Monday, November 29, 2010

Three Prisoners problem (paradox)

The Three Prisoners problem appeared in Martin Gardner's Mathematical Games column in Scientific American in 1959. It is mathematically equivalent to the Monty Hall problem with car and goat replaced with freedom and execution respectively, and also equivalent to, and assumedly based on, Bertrand's box paradox.

Problem
Three men, A, B, and C were in jail. Prisoner A knew that one of them was to be set free and the other two were to be executed. But he didn't know who was the one to be spared. To the jailer who did know, A said, "Since two out of the three will bee executed, it is certain that either B or C will be, at least. You will give me no information about my own chances if you give me the name of one man, B or C, who is going to be executed." Accepting this argument after some thinking, the jailer said, "B will be executed." Thereupon A felt happier because now either he or C would go free, so his chance had increased from 1/3 to 1/2. This prisoner's happiness may or may not be reasonable. What do you think? (cited from Shimojo & Ichikawa, 1989)
OR
Three prisoners, A, B and C, are in separate cells and sentenced to death. The governor has selected one of them at random to be pardoned. The warden knows which one is pardoned, but is not allowed to tell. Prisoner A begs the warden to let him know the identity of one of the others who is going to be executed. "If B is to be pardoned, give me C's name.

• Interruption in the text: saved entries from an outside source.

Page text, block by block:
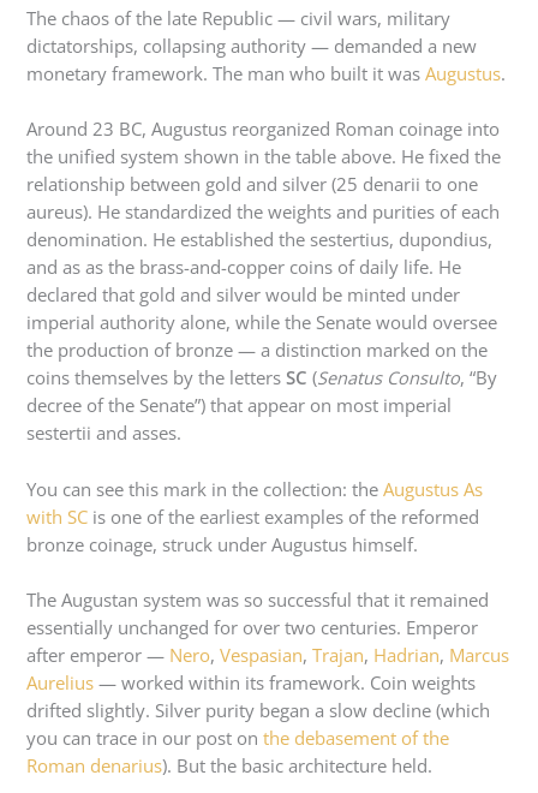
The chaos of the late Republic — civil wars, military
dictatorships, collapsing authority — demanded a new
monetary framework. The man who built it wasAugustus.
Around 23 BC, Augustus reorganized Roman coinage into
the unified system shown in the table above. He fixed the
relationship between gold and silver (25 denarii to one
aureus). He standardized the weights and purities of each
denomination. He established the sestertius, dupondius,
and as as the brass-and-copper coins of daily life. He
declared that gold and silver would be minted under
imperial authority alone, while the Senate would oversee
the production of bronze — a distinction marked on the
coins themselves by the lettersSC (Senatus Consulto, “By
decree of the Senate”) that appear on most imperial
sestertii and asses.
You can see this mark in the collection: theAugustus As
with SC is one of the earliest examples of the reformed
bronze coinage, struck under Augustus himself.
The Augustan system was so successful that it remained
essentially unchanged for over two centuries. Emperor
after emperor — Nero,Vespasian,Trajan, Hadrian, Marcus
Aurelius — worked within its framework. Coin weights
drifted slightly. Silver purity began a slow decline (which
you can trace in our post onthe debasement of the
Roman denarius). But the basic architecture held.
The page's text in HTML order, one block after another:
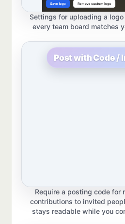
Settings for uploading a
every team board matches
Post with Code /
Require a posting code for
contributions to invited
stays readable while you
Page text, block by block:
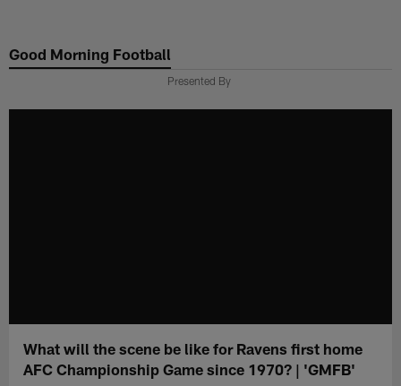
main
Good Morning Football
Presented By
What will the scene be like for Ravens first home
AFC Championship Game since 1970? | 'GMFB'
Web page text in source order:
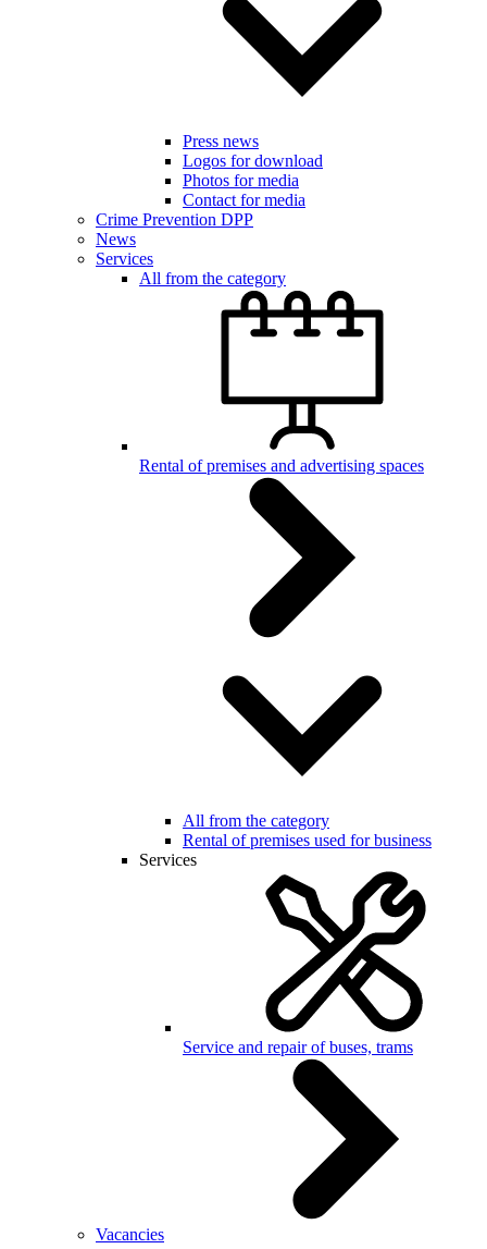
Press news
Logos for download
Photos for media
Contact for media
Crime Prevention DPP
News
Services
All from the category
Rental of premises and advertising spaces
All from the category
Rental of premises used for business
Services
Service and repair of buses, trams
Vacancies
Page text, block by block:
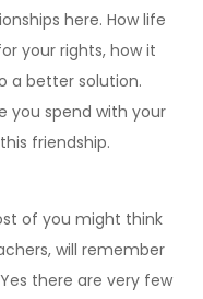
here. How life
your rights, how it
a better solution.
you spend with your
friendship.
of you might think
will remember
there are very few
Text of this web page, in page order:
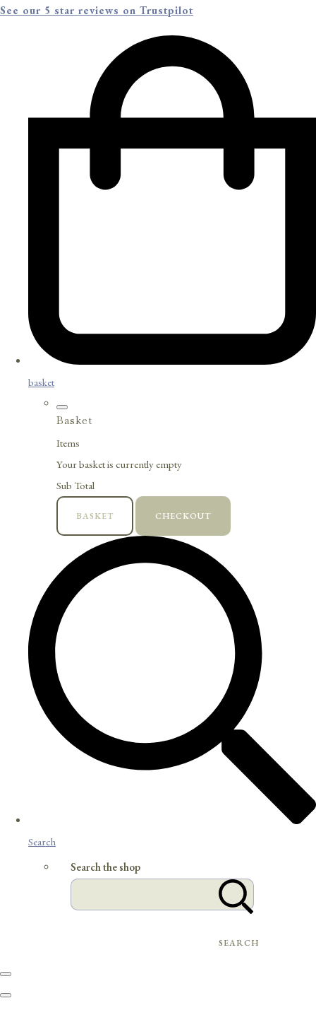
See our 5 star reviews on Trustpilot
basket
Basket
Items
Your basket is currently empty
Sub Total
BASKET CHECKOUT
Search
Search the shop
SEARCH

If C is to be pardoned, give me B's name. And if I'm to be pardoned, flip a coin to decide whether to name B or C."
The warden tells A that B is to be executed. Prisoner A is pleased because he believes that his probability of surviving has gone up from 1/3 to 1/2, as it is now between him and C. Prisoner A secretly tells C the news, who reasons that A still has a chance of 1/3 to be the pardoned one, but his chance has gone up to 2/3.
What is the correct answer? Prisoner C is right, A's probability of surviving is still 1/3, but prisoner C's probability of receiving the pardon is 2/3.
Solution The answer is he didn't gain information about his own fate. Prisoner A, prior to hearing from the warden, estimates his chances of being pardoned as 1/3, the same as both B and C. As the warden says B will be executed, it's either because C will be pardoned (1/3 chance) or A will be pardoned (1/3 chance) and the B/C coin the warden flipped came up B (1/2 chance; for a total of a 1/6 chance B was named because A will be pardoned). Hence, after hearing that B will be executed, the estimate of A's chance of being pardoned is half that of C. This means his chances of being pardoned, now knowing B isn't, again are 1/3, but C has a 2/3 chance of being pardoned.

Why the paradox?

The tendency of people to provide the answer 1/2 neglects to take into account the query that the warden was asked. Had the query been: "Will B be executed?" then the warden's answer "Yes, B will be executed" would indeed result in a probability 1/2 for A's death. Judea Pearl (1988) used a variant of this example to demonstrate that belief updates must depend not merely on the facts observed but also on the experiment (i.e., query) that led to those facts.

Shimojo, S., & Ichikawa, S. (1989) Intuitive reasoning about probability: theoretical and experimental analyses of the "problem of three prisoners". Cognition, 32, 1 - 24.